### Assignment
Give back exactly the lines of the entries below from the line with "altumcore.com" to the line with "logcabinyardage.com", inclusive, and only those.

Supplied data Start Marker

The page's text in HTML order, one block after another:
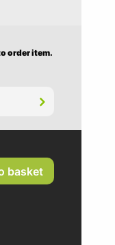
order item.
basket
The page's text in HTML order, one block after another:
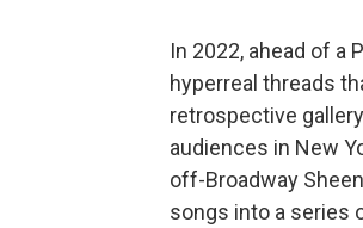
In 2022, ahead of a
hyperreal threads
retrospective
audiences in New
off-Broadway
songs into a series
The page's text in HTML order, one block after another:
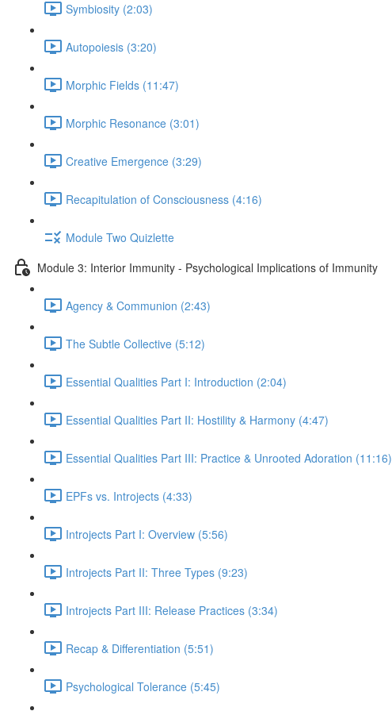
Symbiosity (2:03)
Autopoiesis (3:20)
Morphic Fields (11:47)
Morphic Resonance (3:01)
Creative Emergence (3:29)
Recapitulation of Consciousness (4:16)
Module Two Quizlette
Module 3: Interior Immunity - Psychological Implications of Immunity
Agency & Communion (2:43)
The Subtle Collective (5:12)
Essential Qualities Part I: Introduction (2:04)
Essential Qualities Part II: Hostility & Harmony (4:47)
Essential Qualities Part III: Practice & Unrooted Adoration (11:16)
EPFs vs. Introjects (4:33)
Introjects Part I: Overview (5:56)
Introjects Part II: Three Types (9:23)
Introjects Part III: Release Practices (3:34)
Recap & Differentiation (5:51)
Psychological Tolerance (5:45)
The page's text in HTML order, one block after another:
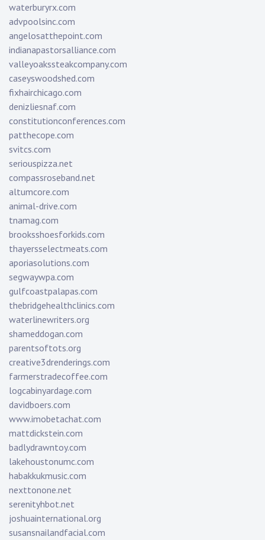
waterburyrx.com
advpoolsinc.com
angelosatthepoint.com
indianapastorsalliance.com
valleyoakssteakcompany.com
caseyswoodshed.com
fixhairchicago.com
denizliesnaf.com
constitutionconferences.com
patthecope.com
svitcs.com
seriouspizza.net
compassroseband.net
altumcore.com
animal-drive.com
tnamag.com
brooksshoesforkids.com
thayersselectmeats.com
aporiasolutions.com
segwaywpa.com
gulfcoastpalapas.com
thebridgehealthclinics.com
waterlinewriters.org
shameddogan.com
parentsoftots.org
creative3drenderings.com
farmerstradecoffee.com
logcabinyardage.com
davidboers.com
www.imobetachat.com
mattdickstein.com
badlydrawntoy.com
lakehoustonumc.com
habakkukmusic.com
nexttonone.net
serenityhbot.net
joshuainternational.org
susansnailandfacial.com
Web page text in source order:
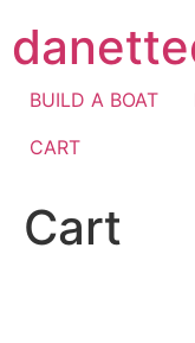
to
content
BUILD A BOAT
CART
Cart
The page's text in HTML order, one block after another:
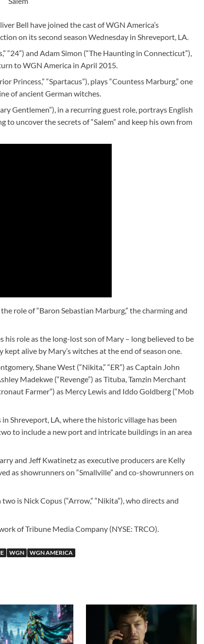
Bell have joined the cast of WGN America’s
on its second season Wednesday in Shreveport, LA.
“24”) and Adam Simon (“The Haunting in Connecticut”),
to WGN America in April 2015.
Princess,” “Spartacus”), plays “Countess Marburg,” one
of ancient German witches.
Gentlemen”), in a recurring guest role, portrays English
uncover the secrets of “Salem” and keep his own from
role of “Baron Sebastian Marburg,” the charming and
his role as the long-lost son of Mary – long believed to be
alive by Mary’s witches at the end of season one.
Shane West (“Nikita,” “ER”) as Captain John
Madekwe (“Revenge”) as Tituba, Tamzin Merchant
Farmer”) as Mercy Lewis and Iddo Goldberg (“Mob
in Shreveport, LA, where the historic village has been
to include a new port and intricate buildings in an area
and Jeff Kwatinetz as executive producers are Kelly
as showrunners on “Smallville” and co-showrunners on
is Nick Copus (“Arrow,” “Nikita”), who directs and
of Tribune Media Company (NYSE: TRCO).
WGN WGN AMERICA

Supplied data End Marker

### Written answer
altumcore.com
animal-drive.com
tnamag.com
brooksshoesforkids.com
thayersselectmeats.com
aporiasolutions.com
segwaywpa.com
gulfcoastpalapas.com
thebridgehealthclinics.com
waterlinewriters.org
shameddogan.com
parentsoftots.org
creative3drenderings.com
farmerstradecoffee.com
logcabinyardage.com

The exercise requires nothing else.